[Provided data]

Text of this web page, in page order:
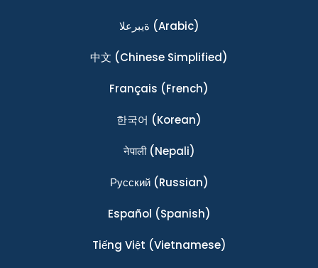
ةيبرعلا (Arabic)
中文 (Chinese Simplified)
Français (French)
한국어 (Korean)
नेपाली(Nepali)
Ρусский(Russian)
Español (Spanish)
Tiếng Việt (Vietnamese)
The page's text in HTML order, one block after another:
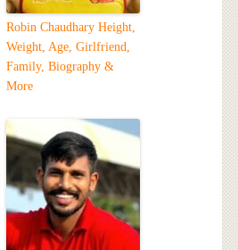
Robin Chaudhary Height,
Weight, Age, Girlfriend,
Family, Biography &
More
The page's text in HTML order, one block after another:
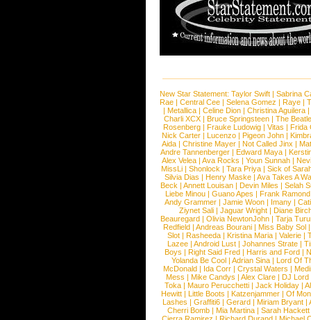
New Star Statement: Taylor Swift | Sabrina
Rae |Central Cee |Selena Gomez |Raye |
| Metallica | Celine Dion | Christina Aguilera |
Charli XCX |Bruce Springsteen |The
Rosenberg | Frauke Ludowig | Vitas | Frida
Nick Carter | Lucenzo | Pigeon John |
Aida |Christine Mayer |Not Called Jinx |
Andre Tannenberger | Edward Maya |
Alex Velea | Ava Rocks | Youn Sunnah |
MissLi | Shonlock | Tara Priya | Sick of
Silvia Dias |Henry Maske |Ava Takes A
Beck |Annett Louisan |Devin Miles |Selah
Liebe Minou |Guano Apes |Frank Ramond
Andy Grammer |Jamie Woon | Imany |
Ziynet Sali |Jaguar Wright |Diane
Beauregard |Olivia NewtonJohn |Tarja
Redfield | Andreas Bourani | Miss Baby Sol
Slot | Rasheeda | Kristina Maria | Valerie |
Lazee | Android Lust | Johannes Strate |
Boys | Right Said Fred | Harris and Ford |
Yolanda Be Cool |Adrian Sina |Lord Of
McDonald | Ida Corr |Crystal Waters |
Mess | Mike Candys | Alex Clare | DJ Lord
Toka | Mauro Perucchetti | Jack Holiday |
Hewitt |Little Boots |Katzenjammer |Of
Lashes |Graffiti6 |Gerard |Miriam Bryant |
Cherri Bomb | Mia Martina | Sarah Hackett
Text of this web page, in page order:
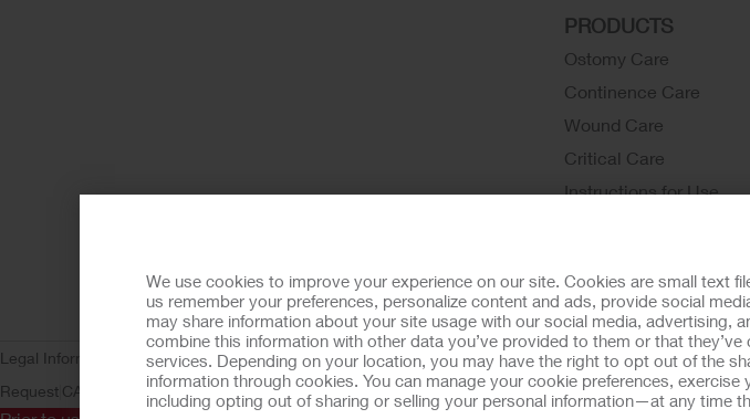
We use cookies to improve your experience on our site. Cookies are small text
us remember your preferences, personalize content and ads, provide social
may share information about your site usage with our social media, advertising,
combine this information with other data you’ve provided to them or that
services. Depending on your location, you may have the right to opt out of the
information through cookies. You can manage your cookie preferences,
including opting out of sharing or selling your personal information—at any time
PRODUCTS
Ostomy Care
Continence Care
Wound Care
Critical Care
Instructions for Use
Ostomy Product
Continence Product
Legal Information Privacy Policy Consumer Health Data Privacy (WA)Cookie UsageDo Not Sell or Share
Request CA ComplianceAdvaMed Code Transparency in CoverageHollister Customer Guarantee
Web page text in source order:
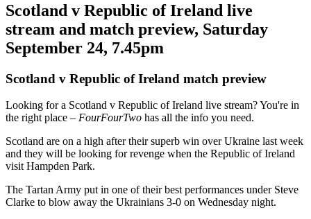
Scotland v Republic of Ireland live
stream and match preview, Saturday
September 24, 7.45pm
Scotland v Republic of Ireland match preview
Looking for a Scotland v Republic of Ireland live stream? You're in
the right place – FourFourTwo has all the info you need.
Scotland are on a high after their superb win over Ukraine last week
and they will be looking for revenge when the Republic of Ireland
visit Hampden Park.
The Tartan Army put in one of their best performances under Steve
Clarke to blow away the Ukrainians 3-0 on Wednesday night.
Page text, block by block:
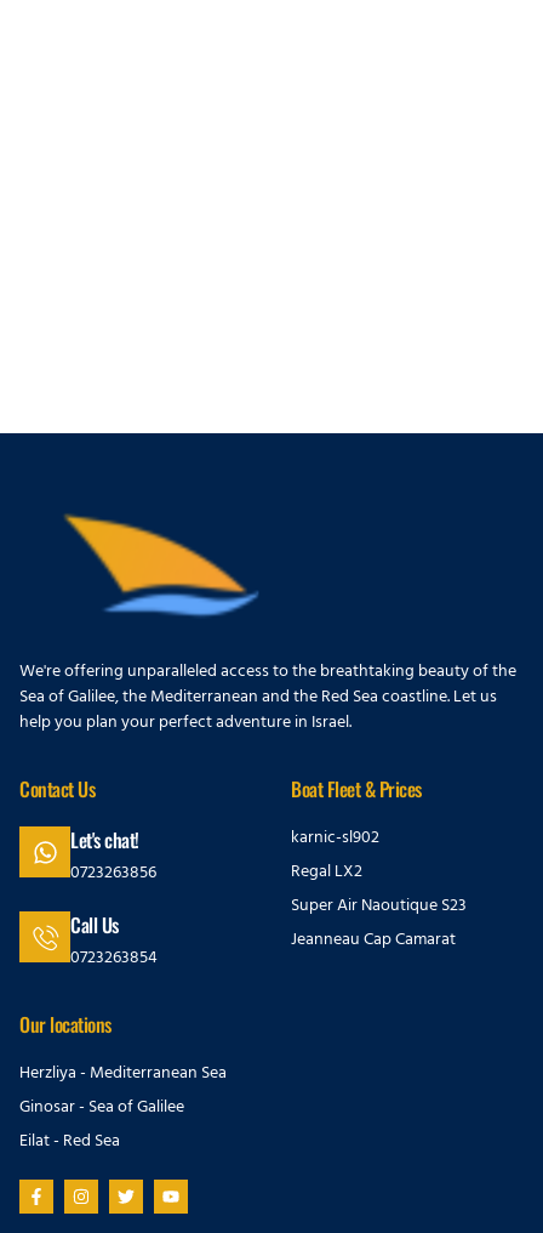
We're offering unparalleled access to the breathtaking beauty of the
Sea of Galilee, the Mediterranean and the Red Sea coastline. Let us
help you plan your perfect adventure in Israel.
Contact Us
Let's chat!
0723263856
Call Us
0723263854
Boat Fleet & Prices
karnic-sl902
Regal LX2
Super Air Naoutique S23
Jeanneau Cap Camarat
Our locations
Herzliya - Mediterranean Sea
Ginosar - Sea of Galilee
Eilat - Red Sea
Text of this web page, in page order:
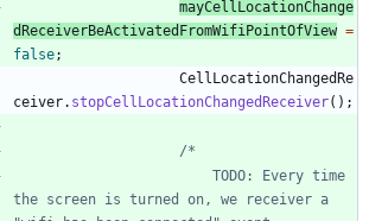
mayCellLocationChange
dReceiverBeActivatedFromWifiPointOfView =
false;
CellLocationChangedRe
ceiver. stopCellLocationChangedReceiver( ) ;
the screen is turned on, we receiver a
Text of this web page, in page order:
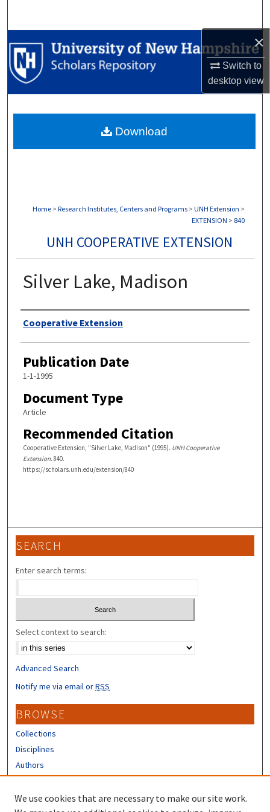
×
Switch to
desktopview
Browse Collections
My Account
Digital Commons Network™
Home > Research Institutes, Centers and Programs > UNH Extension >
EXTENSION > 840
UNH COOPERATIVE EXTENSION
Silver Lake, Madison
Authors
Cooperative Extension
Publication Date
1-1-1995
Document Type
Article
Recommended Citation
Cooperative Extension, "Silver Lake, Madison" (1995). UNH Cooperative
Extension. 840.
https://scholars.unh.edu/extension/840
Download
SEARCH
Enter search terms:
Select context to search:
Advanced Search
Notify me via email orRSS
BROWSE
Collections
Disciplines
Authors
CONTRIBUTORS
We use cookies that are necessary to make our site work.
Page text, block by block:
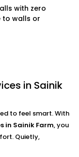
levels —
shifts through
a greener
what’s needed,
Farm
builder
with zero
to walls or
in Sainik
to feel smart. With
in Sainik Farm, you
Quietly,
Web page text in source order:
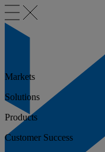
Markets
Solutions
Products
Customer Success

[Your instructions] Where a line of the material holds the word "Alex", copy that line.

[Output of the exercise]
Alex Velea | Ava Rocks | Youn Sunnah |
Mess | Mike Candys | Alex Clare | DJ Lord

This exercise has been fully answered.